Between triumph and tragedy
So what have we learned about introducing ancient languages in primary schools? Perhaps that the most difficult challenges relate to context rather than content. That, once teaching actually takes place, benefits to pupils derive not only from the linguistic and the cultural aspects which broaden their worldview and raise their aspirations, but also from the (at least in Wales) stress-free learning environment. And that there might be a need for hubs to get together more to create a stronger support mechanism that can provide leverage in communication with governments, councils, and school governors.

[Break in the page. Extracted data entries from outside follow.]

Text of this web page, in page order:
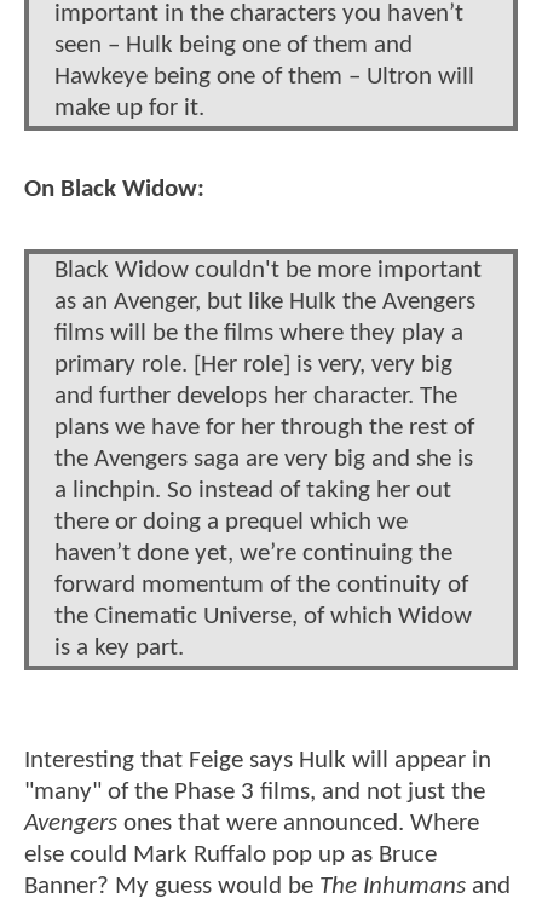
important in the characters you haven’t
seen – Hulk being one of them and
Hawkeye being one of them – Ultron will
make up for it.
On Black Widow:
Black Widow couldn't be more important
as an Avenger, but like Hulk the Avengers
films will be the films where they play a
primary role. [Her role] is very, very big
and further develops her character. The
plans we have for her through the rest of
the Avengers saga are very big and she is
a linchpin. So instead of taking her out
there or doing a prequel which we
haven’t done yet, we’re continuing the
forward momentum of the continuity of
the Cinematic Universe, of which Widow
is a key part.
Interesting that Feige says Hulk will appear in
"many" of the Phase 3 films, and not just the
Avengers ones that were announced. Where
else could Mark Ruffalo pop up as Bruce
Banner? My guess would be The Inhumans and

To end, I would like to share with you the greatest triumph and tragedy of the past four years. The worst tragedy would have to be the OCR Entry Level Latin we allowed Year 6 pupils from a local primary school to sit three years ago. What started as excitement turned into catastrophe as the school took months to decide when and where they wanted the pupils to take the exam. By the time the exam came around, pupils had not had Latin for two months, and one girl broke down in tears. So much for the stress-free learning environment! I have since decided to ignore formal recognition: pupils receive a certificate from us at the end of each year, which seems to satisfy them. Very able pupils are told of the OCR Entry Level exam, but none have asked to sit it. With the emphasis on language enjoyment, we rarely move beyond the imperfect and future tenses of verbs and first and second declension of nouns and adjectives by the end of Year 6. But getting pupils to enjoy discussing verb endings and acting out Latin plays is an end in itself.
The greatest triumph I witnessed while monitoring a class taught by one of my students who had created his own game on the Roman senate.Footnote 26 I must admit I still do not entirely understand what the rules are, but the pupils were wholly engrossed – it was like a computer game brought to life, I suppose. Each year I start by teaching the students, but by the end of their teaching experience, they always surprise me by pushing creative boundaries which allow pupils to become immersed in the world of the Romans and of language. This particular class of about 25 pupils, busily discussing their financial contribution as senators to the emperor's building plans and responding to him in Latin using the construction of volo plus infinitive, enjoyed this game as culmination of two years' Latin tuition by our students: pupils were confident when speaking in public (mostly in very basic Latin, but – where necessary – switching momentarily to English), were not afraid of making mistakes, and clearly enjoyed the linguistic as well as the cultural content. As these pupils moved to local secondary schools which do not offer Latin (and do not want to – I asked!), there was disappointment from them as well as their parents. But that is a whole different challenge – one which we are yet to tackle appropriately.